Actually, no, I don't feel I hate people more or less than I did as a Christian, which is zero. I don't really hate anyone. Not even people that have been extremely vicious or "evil". It might be I can't forgive them or forget what they did. And that's different from before. As a Christian I was commanded to forgive, and I did, but now I don't feel the need to forgive if someone has done something wrong against me. And it's not a problem, but rather very useful, since I don't make the same mistakes or trust people as much anymore. But hating someone? Nah. I think that's a waste of energy and an emotion I have a hard time to even understand.

 

But I don't let it burn on me. As long as I wasn't looking at her, and as long as I couldn't hear her talking, I didn't give a shit and don't give a shit now. Although whenever her name comes up, the hate swells up a little bit. I know she reacts even more aversely when my name comes up, from what others tell me second hand.
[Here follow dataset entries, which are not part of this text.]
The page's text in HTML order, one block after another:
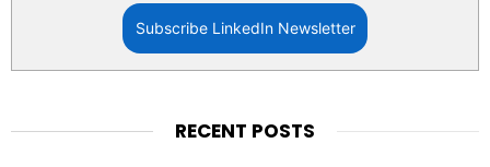
Subscribe LinkedIn Newsletter
RECENT POSTS
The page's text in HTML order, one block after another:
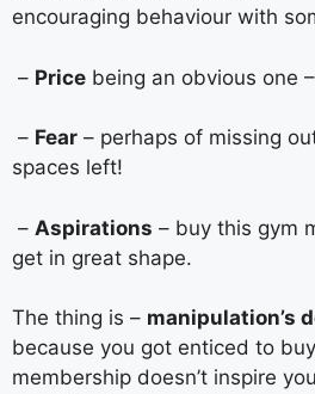
encouraging behaviour with
– Price being an obvious one
– Fear – perhaps of missing
spaces left!
– Aspirations – buy this gym
get in great shape.
The thing is – manipulation’s
because you got enticed to
membership doesn’t inspire
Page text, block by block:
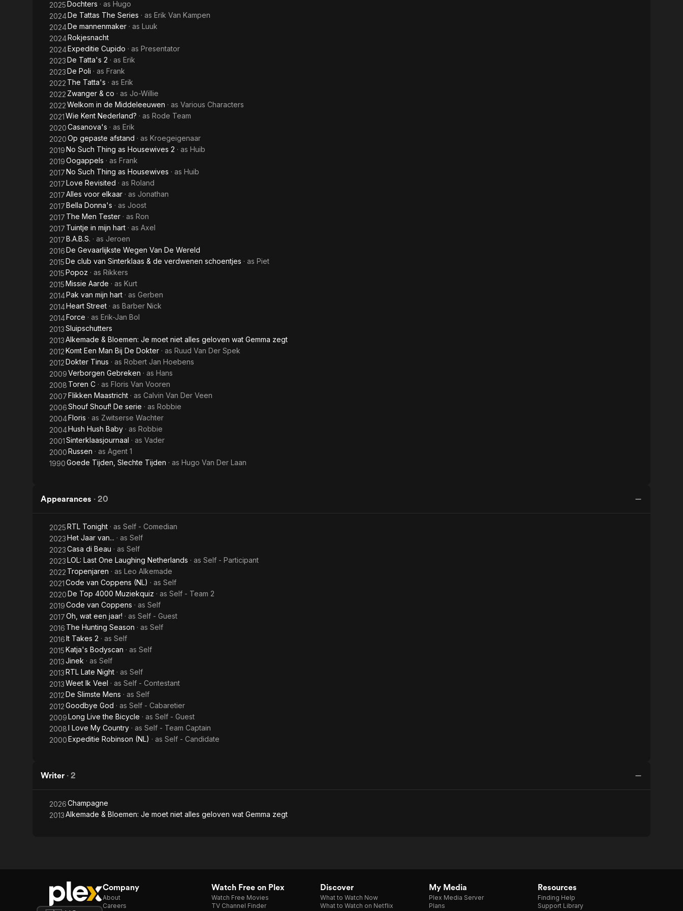
2025Dochters · as Hugo
2024De Tattas The Series · as Erik Van Kampen
2024De mannenmaker · as Luuk
2024Rokjesnacht
2024Expeditie Cupido · as Presentator
2023De Tatta's 2 · as Erik
2023De Poli · as Frank
2022 The Tatta's · as Erik
2022 Zwanger & co · as Jo-Willie
2022Welkom in de Middeleeuwen · as Various Characters
2021Wie Kent Nederland? · as Rode Team
2020Casanova's · as Erik
2020Op gepaste afstand · as Kroegeigenaar
2019No Such Thing as Housewives 2 · as Huib
2019Oogappels · as Frank
2017No Such Thing as Housewives · as Huib
2017Love Revisited · as Roland
2017Alles voor elkaar · as Jonathan
2017Bella Donna's · as Joost
2017 The Men Tester · as Ron
2017 Tuintje in mijn hart · as Axel
2017B.A.B.S. · as Jeroen
2016De Gevaarlijkste Wegen Van De Wereld
2015De club van Sinterklaas & de verdwenen schoentjes · as Piet
2015Popoz · as Rikkers
2015Missie Aarde · as Kurt
2014Pak van mijn hart · as Gerben
2014Heart Street · as Barber Nick
2014Force · as Erik-Jan Bol
2013Sluipschutters
2013Alkemade & Bloemen: Je moet niet alles geloven wat Gemma zegt
2012Komt Een Man Bij De Dokter · as Ruud Van Der Spek
2012Dokter Tinus · as Robert Jan Hoebens
2009Verborgen Gebreken · as Hans
2008 Toren C · as Floris Van Vooren
2007Flikken Maastricht · as Calvin Van Der Veen
2006Shouf Shouf! De serie · as Robbie
2004Floris · as Zwitserse Wachter
2004Hush Hush Baby · as Robbie
2001Sinterklaasjournaal · as Vader
2000Russen · as Agent 1
1990Goede Tijden, Slechte Tijden · as Hugo Van Der Laan
Appearances · 20
2025RTL Tonight · as Self - Comedian
2023Het Jaar van... · as Self
2023Casa di Beau · as Self
2023LOL: Last One Laughing Netherlands · as Self - Participant
2022 Tropenjaren · as Leo Alkemade
2021Code van Coppens (NL) · as Self
2020De Top 4000 Muziekquiz · as Self - Team 2
2019Code van Coppens · as Self
2017Oh, wat een jaar! · as Self - Guest
2016 The Hunting Season · as Self
2016It Takes 2 · as Self
2015Katja's Bodyscan · as Self
2013Jinek · as Self
2013RTL Late Night · as Self
2013Weet Ik Veel · as Self - Contestant
2012De Slimste Mens · as Self
2012Goodbye God · as Self - Cabaretier
2009Long Live the Bicycle · as Self - Guest
2008I Love My Country · as Self - Team Captain
2000Expeditie Robinson (NL) · as Self - Candidate
Writer · 2
2026Champagne
2013Alkemade & Bloemen: Je moet niet alles geloven wat Gemma zegt
Company
About
Careers
Watch Free on Plex
Watch Free Movies
TV Channel Finder
Discover
What to Watch Now
What to Watch on Netflix
My Media
Plex Media Server
Plans
Resources
Finding Help
Support Library
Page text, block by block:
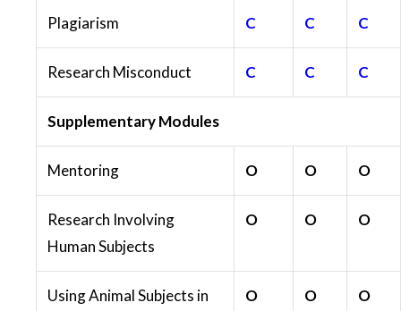
Plagiarism C C C
Research Misconduct C C C
Supplementary Modules
Mentoring O O O
Research Involving
Human Subjects
O O O
Using Animal Subjects in
O O O
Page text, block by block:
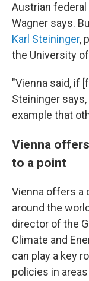
Austrian
Wagner says.
Karl Steininger,
the University
"Vienna said, if
Steininger
example that
Vienna
to a point
Vienna offers a
around the
director of the
Climate and
can play a key
policies in
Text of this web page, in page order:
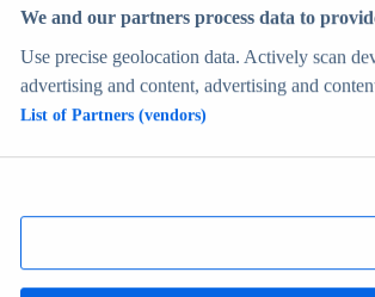
for any environment
delivering human-verified insights
We and our partners process data to
Use precise geolocation data. Actively scan
advertising and content, advertising and
List of Partners (vendors)
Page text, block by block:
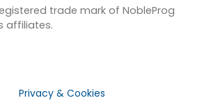
trade mark of NobleProg
affiliates.
Privacy & Cookies
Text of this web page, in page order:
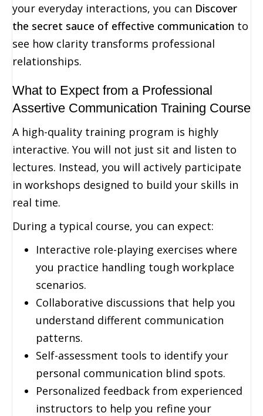
your everyday interactions, you can Discover
the secret sauce of effective communication to
see how clarity transforms professional
relationships.
What to Expect from a Professional
Assertive Communication Training Course
A high-quality training program is highly
interactive. You will not just sit and listen to
lectures. Instead, you will actively participate
in workshops designed to build your skills in
real time.
During a typical course, you can expect:
Interactive role-playing exercises where
you practice handling tough workplace
scenarios.
Collaborative discussions that help you
understand different communication
patterns.
Self-assessment tools to identify your
personal communication blind spots.
Personalized feedback from experienced
instructors to help you refine your
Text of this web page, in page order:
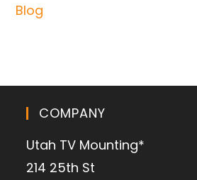
Blog
COMPANY
Utah TV Mounting*
214 25th St
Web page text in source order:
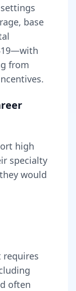
base
—with
from
high
specialty
would
requires
often
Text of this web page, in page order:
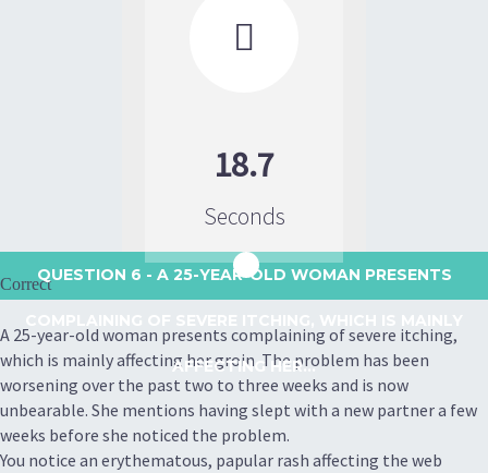

18.7
Seconds
QUESTION 6 - A 25-YEAR-OLD WOMAN PRESENTS
AFFECTING HER...
Correct
A 25-year-old woman presents complaining of severe itching,
which is mainly affecting her groin. The problem has been
worsening over the past two to three weeks and is now
unbearable. She mentions having slept with a new partner a few
weeks before she noticed the problem.
You notice an erythematous, papular rash affecting the web
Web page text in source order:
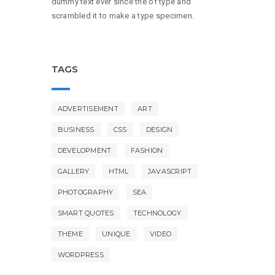
scrambled it to make a type specimen.
TAGS
ADVERTISEMENT ART
BUSINESS CSS DESIGN
DEVELOPMENT FASHION
GALLERY HTML JAVASCRIPT
PHOTOGRAPHY SEA
SMART QUOTES TECHNOLOGY
THEME UNIQUE VIDEO
WORDPRESS
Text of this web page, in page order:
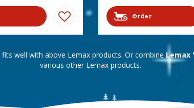
Order
fits well with above Lemax products. Or combineLemax
various other Lemax products.
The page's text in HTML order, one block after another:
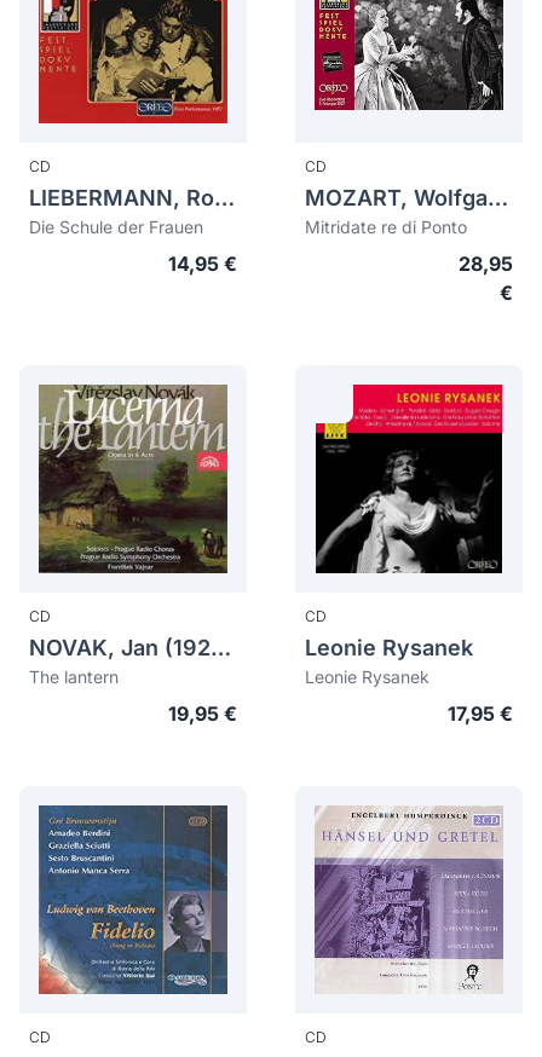
CD
LIEBERMANN, Rolf (1910-1999)
Die Schule der Frauen
14,95 €
CD
MOZART, Wolfgang Amadeus (1756-1791)
Mitridate re di Ponto
28,95
€
CD
NOVAK, Jan (1921-1984)
The lantern
19,95 €
CD
Leonie Rysanek
Leonie Rysanek
17,95 €
CD CD
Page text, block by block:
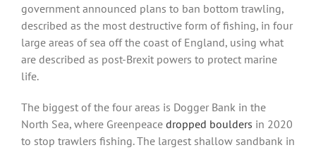
government announced plans to ban bottom trawling,
described as the most destructive form of fishing, in four
large areas of sea off the coast of England, using what
are described as post-Brexit powers to protect marine
life.
The biggest of the four areas is Dogger Bank in the
North Sea, where Greenpeace dropped boulders in 2020
to stop trawlers fishing. The largest shallow sandbank in
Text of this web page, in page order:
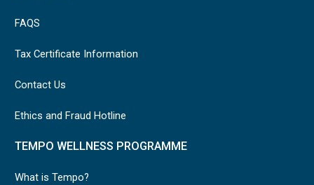
FAQS
Tax Certificate Information
Contact Us
Ethics and Fraud Hotline
TEMPO WELLNESS PROGRAMME
What is Tempo?
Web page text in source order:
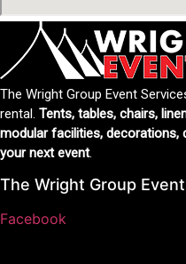
The Wright Group Event
rental. Tents, tables, chairs,
modular facilities, decorations,
your next event.
The Wright Group
Facebook

I'm pretty sure she hates me at least five times more than I hate her.

Sounds like you're more of indifferent than hateful, and maybe some anger mixed in. What did she do to you to deserve this hate?

 

"I hate that fucking bitch!" Oooooooh... I like it! :lmao:

I'm not sure it's so healthy to go around and dwell on how passionate you are about your dislike towards her, but I guess whatever floats your boat. It's a waste of brain power and energy in my opinion.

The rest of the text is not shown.